Single-agent Bevacizumab used third line in recurrent high-grade glioma
Session type: Poster / e-Poster / Silent Theatre session
The use of Bevacizumab in the treatment of high-grade glioma (HGG) may be changing with the results of two phase III trials showing progression free survival (PFS) benefit, and decreased steroid use, when Bevacizumab is given concurrently with chemo-radiation as first line treatment. Here the authors report their experience of using single-agent Bevacizumab third line in patients with recurrent HGG.

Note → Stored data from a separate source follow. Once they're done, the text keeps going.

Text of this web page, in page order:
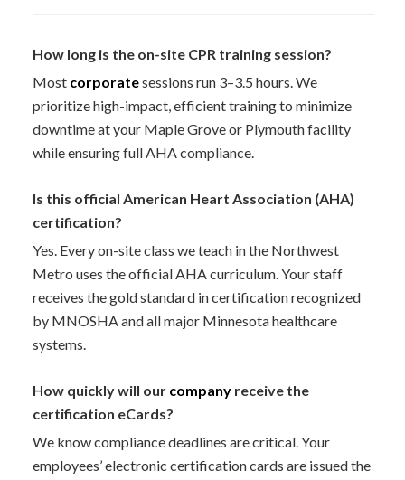
How long is the on-site CPR training session?
Most corporatesessions run 3–3.5 hours. We
prioritize high-impact, efficient training to minimize
downtime at your Maple Grove or Plymouth facility
while ensuring full AHA compliance.
Is this official American Heart Association (AHA)
certification?
Yes. Every on-site class we teach in the Northwest
Metro uses the official AHA curriculum. Your staff
receives the gold standard in certification recognized
by MNOSHA and all major Minnesota healthcare
systems.
How quickly will our companyreceive the
certification eCards?
We know compliance deadlines are critical. Your
employees’ electronic certification cards are issued the
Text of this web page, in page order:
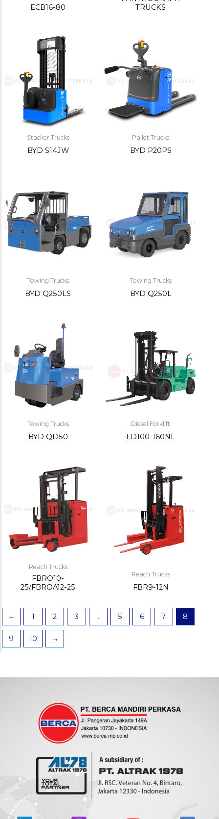
ECB16-80
TRUCKS
Stacker Trucks
BYD S14JW
Pallet Trucks
BYD P20PS
Towing Trucks
BYD Q250LS
Towing Trucks
BYD Q250L
Towing Trucks
BYD QD50
Diesel Forklift
FD100-160NL
Reach Trucks
FBRO10-
25/FBROA12-25
Reach Trucks
FBR9-12N
← 1 2 3 … 5 6 7 8
9 10 →
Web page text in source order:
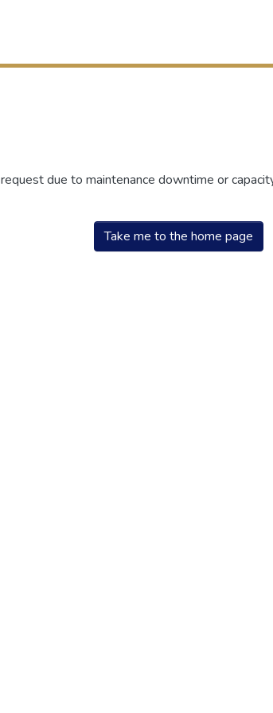
due to maintenance downtime or
Take me to the home page
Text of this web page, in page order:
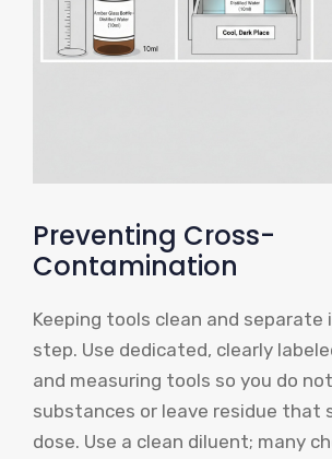
Preventing Cross-
Contamination
Keeping tools clean and separate
step. Use dedicated, clearly
and measuring tools so you do
substances or leave residue that
dose. Use a clean diluent; many

Our institutional database was reviewed to identify all patients with a diagnosis of HGG commenced on Bevacizumab between July 2011 and May 2013. Patient notes and the chemotherapy prescribing system were used to collect data on time to progression, survival, toxicity and steroid use.

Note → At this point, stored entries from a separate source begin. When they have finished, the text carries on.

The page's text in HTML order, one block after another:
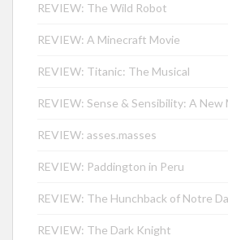
REVIEW: The Wild Robot
REVIEW: A Minecraft Movie
REVIEW: Titanic: The Musical
REVIEW: Sense & Sensibility: A New
REVIEW: asses.masses
REVIEW: Paddington in Peru
REVIEW: The Hunchback of Notre
REVIEW: The Dark Knight
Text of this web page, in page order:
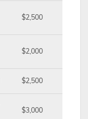
$2,500
$2,000
$2,500
$3,000
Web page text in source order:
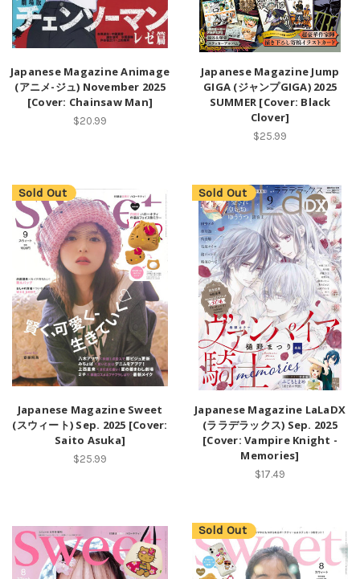
Japanese Magazine Animage
(アニメ-ジュ) November 2025
[Cover: Chainsaw Man]
$20.99
Japanese Magazine Jump
GIGA (ジャンプGIGA) 2025
SUMMER [Cover: Black
Clover]
$25.99
Sold Out
Japanese Magazine Sweet
(スウィート) Sep. 2025 [Cover:
Saito Asuka]
$25.99
Sold Out
Japanese Magazine LaLaDX
(ララデラックス) Sep. 2025
[Cover: Vampire Knight -
Memories]
$17.49
Sold Out
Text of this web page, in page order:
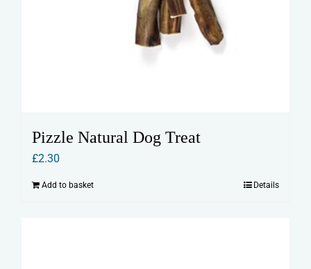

Twelve patients were identified as having received Bevacizumab. Ten patients had a HGG at diagnosis and two had transformed low-grade tumours, as determined by MRI.

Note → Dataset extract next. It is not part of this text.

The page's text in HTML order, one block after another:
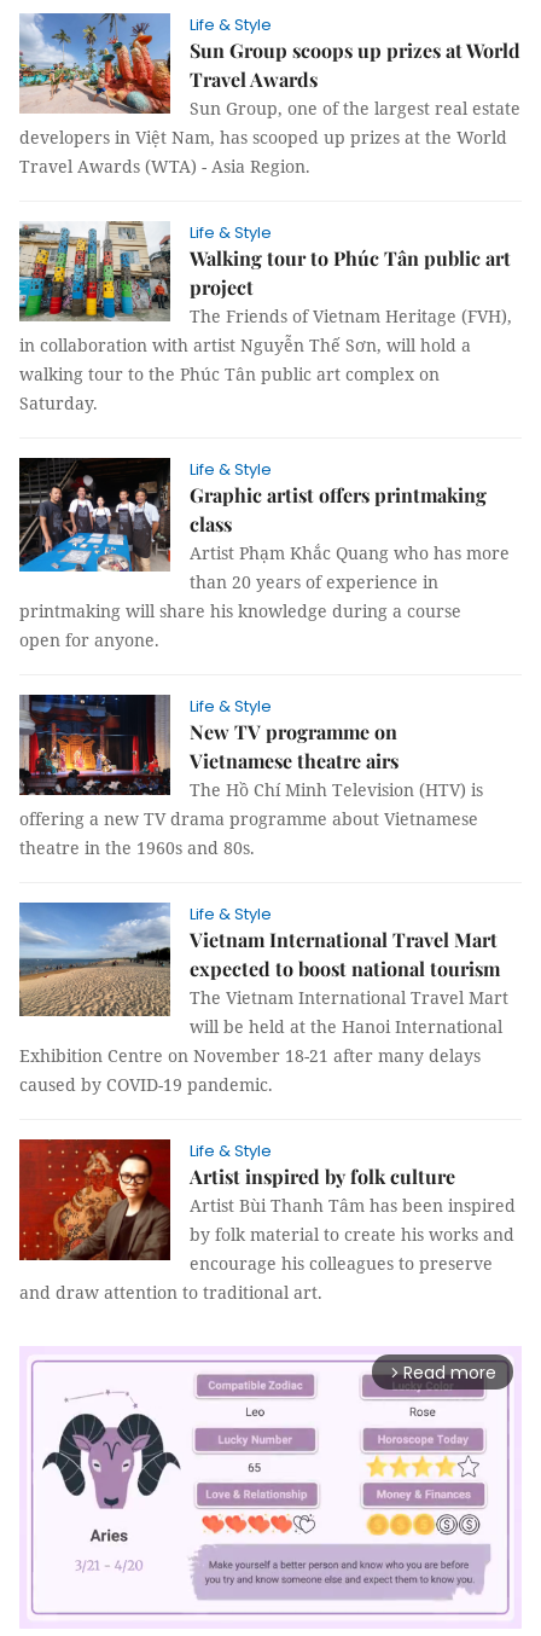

All patients had initial debulking surgery and seven had further redo debulking (five patients with insertion of Carmustine wafers). All had prior radical radiotherapy (60Gy in 30 fractions), Temozolomide and PCV (Procarbazine, CCNU, Vincristine) chemotherapy.
A median of 10 cycles of Bevacizumab (10mg/kg fortnightly) were given (range 3-42). One patient continues on treatment. Median PFS was 18.9 weeks (range 4-94), PFS at 6 months (PFS-6) 33% and median overall survival (OS) 30 weeks (range 22.4-49). None of the patients suffered ≥ grade 3 toxicity, 25% reported one or more at grade 2 (proteinuria, hypertension, bleeding, osteonecrosis), whilst 50% had grade 1 only (mainly proteinuria). Six patients reduced their Dexamethasone requirements during treatment.
Our results are comparable in terms of PFS-6, and slightly better for median PFS, compared to studies with a mixed pre-treatment group. OS is lower than published data but may reflect our heavily pre-treated population. The results indicate a clear role, with minimal toxicity, for single-agent Bevacizumab in recurrent HGG.